Source:
https://scmp.com/article/606252/asias-oldest-rebel-revolution-over

For Asia's oldest rebel, the revolution is over

For years, exiled Philippine communist leader Jose Maria Sison was convinced communism would triumph and he would return home much like Lenin, his Russian role model.

But such a triumphant return now seems far-fetched for Sison, who was expected to be indicted on double murder charges yesterday before a court in the Netherlands. If convicted, he will be jailed for life.

'The trial of Sison is certain to dredge up the murder not only of [Romulo] Kintanar and [Arturo] Tabara but also a number of killings of [Communist Party of the Philippines] members attributed by security authorities to the communist leadership,' wrote veteran political commentator Armando Doronilla in the Daily Inquirer newspaper yesterday.

Although Sison now calls himself a 'consultant' to Asia's oldest rebel movement, he is widely perceived as the boss of the Communist Party of the Philippines and its armed wing, the New People's Army, both of which he founded 38 years ago.

The charges against Sison, who fled to the Netherlands in 1987, were filed by the Dutch National Criminal Investigation Department after he was arrested at his home in Utrecht on Tuesday.

Dutch police spent a year preparing the case and made a covert trip to Manila to interview witnesses after the widows of two slain top-ranking party members, Kintanar and Tabara, filed criminal complaints in the Netherlands.

Sison has been brought before Philippine courts on similar murder charges.
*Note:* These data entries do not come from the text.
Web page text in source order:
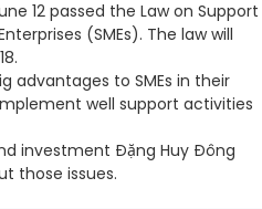
12 passed the Law on Support
(SMEs). The law will
advantages to SMEs in their
well support activities
investment Đặng Huy Đông
those issues.
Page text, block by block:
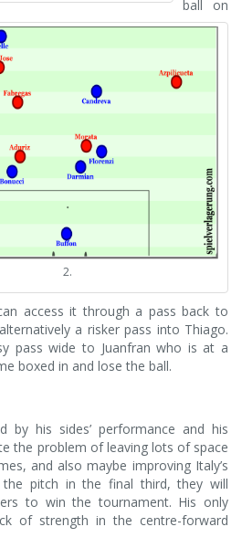
2.
ball on
access it through a pass back to
a risker pass into Thiago.
pass wide to Juanfran who is at a
boxed in and lose the ball.
by his sides’ performance and his
the problem of leaving lots of space
and also maybe improving Italy’s
pitch in the final third, they will
to win the tournament. His only
of strength in the centre-forward
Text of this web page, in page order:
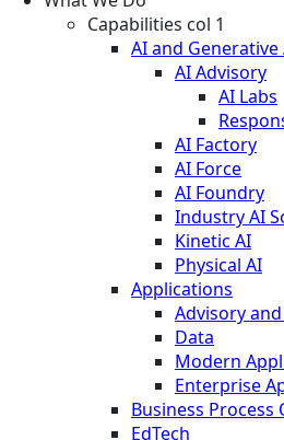
Capabilities col 1
AI and Generative
AI Advisory
AI Labs
AI Factory
AI Force
AI Foundry
Industry AI
Kinetic AI
Physical AI
Applications
Advisory
Data
Modern
Enterprise
Business Process
EdTech
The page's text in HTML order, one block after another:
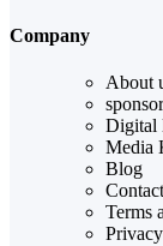
Company
About
Digital
Media
Blog
Terms
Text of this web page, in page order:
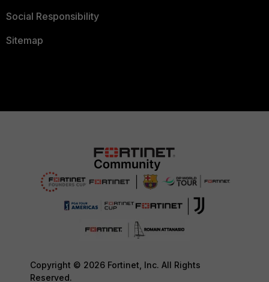
Social Responsibility
Sitemap
Copyright © 2026 Fortinet, Inc. All Rights
Reserved.
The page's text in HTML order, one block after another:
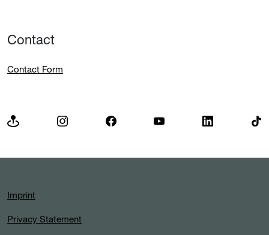
Contact
Contact Form
Imprint
Privacy Statement
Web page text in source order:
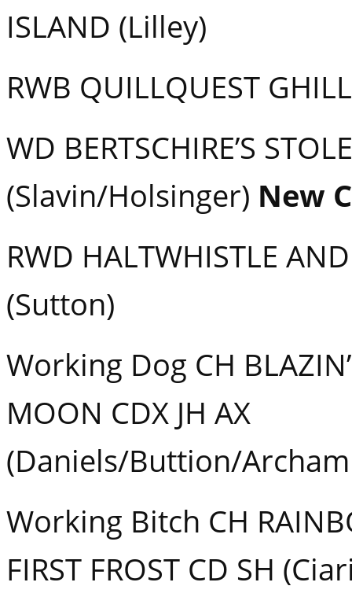
ISLAND (Lilley)
RWB QUILLQUEST
WD BERTSCHIRE’S
(Slavin/Holsinger) New
RWD HALTWHISTLE
(Sutton)
Working Dog CH
MOON CDX JH AX
(Daniels/Buttion/
Working Bitch CH
FIRST FROST CD SH
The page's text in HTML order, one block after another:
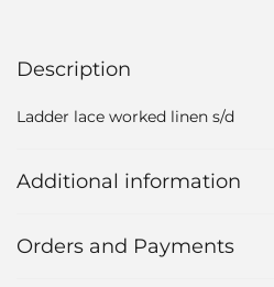
Description
Ladder lace worked linen s/d
Additional information
Orders and Payments
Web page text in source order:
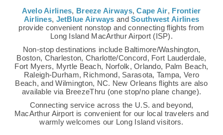
Avelo Airlines, Breeze Airways,Cape Air, Frontier
Airlines, JetBlue Airways andSouthwest Airlines
provide convenient nonstop and connecting flights from
Long Island MacArthur Airport (ISP).
Non-stop destinations include Baltimore/Washington,
Boston, Charleston, Charlotte/Concord, Fort Lauderdale,
Fort Myers, Myrtle Beach, Norfolk, Orlando, Palm Beach,
Raleigh-Durham, Richmond, Sarasota, Tampa, Vero
Beach, and Wilmington, NC. New Orleans flights are also
available via BreezeThru (one stop/no plane change).
Connecting service across the U.S. and beyond,
MacArthur Airport is convenient for our local travelers and
warmly welcomes our Long Island visitors.
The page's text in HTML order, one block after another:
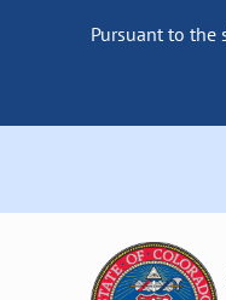
Pursuant to the
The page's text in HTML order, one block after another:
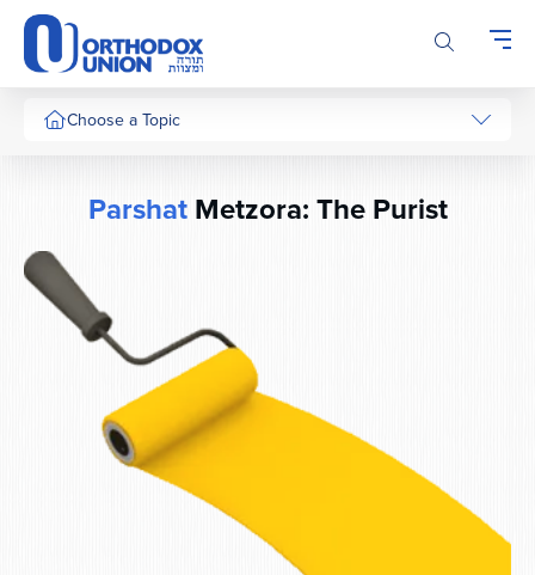
Please
note:
This
website
includesChoose a Topic
ParshatMetzora: The Purist
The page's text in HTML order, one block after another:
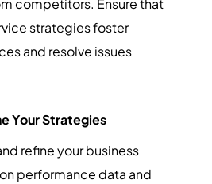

This time, it appears he stands a greater chance of being convicted. Both plaintiffs, Gloria Kintanar and Veronica Tabara, know the party well and said they would testify against Sison.

In a statement posted on its website, the national prosecutor's office in The Hague said it had found probable cause against Sison.

'[Sison] was suspected of giving orders from the Netherlands to murder his former political associates in the Philippines, Romulo Kintanar and Arturo Tabara.

'It was claimed by the New People's Army, in an official publication in which reference was made to a sentencing by the special People's Court. A special unit of the New People's Army allegedly punished Kintanar for his crimes against the revolution and the people.'

Kintanar, the former chief of the New People's Army, was shot dead in January 2003 in a Japanese restaurant in suburban Manila. The prosecutor's office noted that Kintanar's top lieutenant, Tabara, was killed in similar fashion in a suburban Manila mall parking lot.

Even if Sison is acquitted, the trial could place the communist movement he founded under the microscope and could alter the face and direction of communism in the Philippines.

As rebel army chief, Kintanar raised a 25,000-strong fighting force. Under his command, the rebels shot to international prominence when they abducted a Japanese businessman in 1986 and assassinated a US army colonel in 1989.

A disillusioned former rebel suggested why Kintanar had to be eliminated. Nathan Gilbert Quimpo wrote soon after the slaying: 'Kintanar was killed because, over a certain period at least, he had dared to oppose [Sison]'.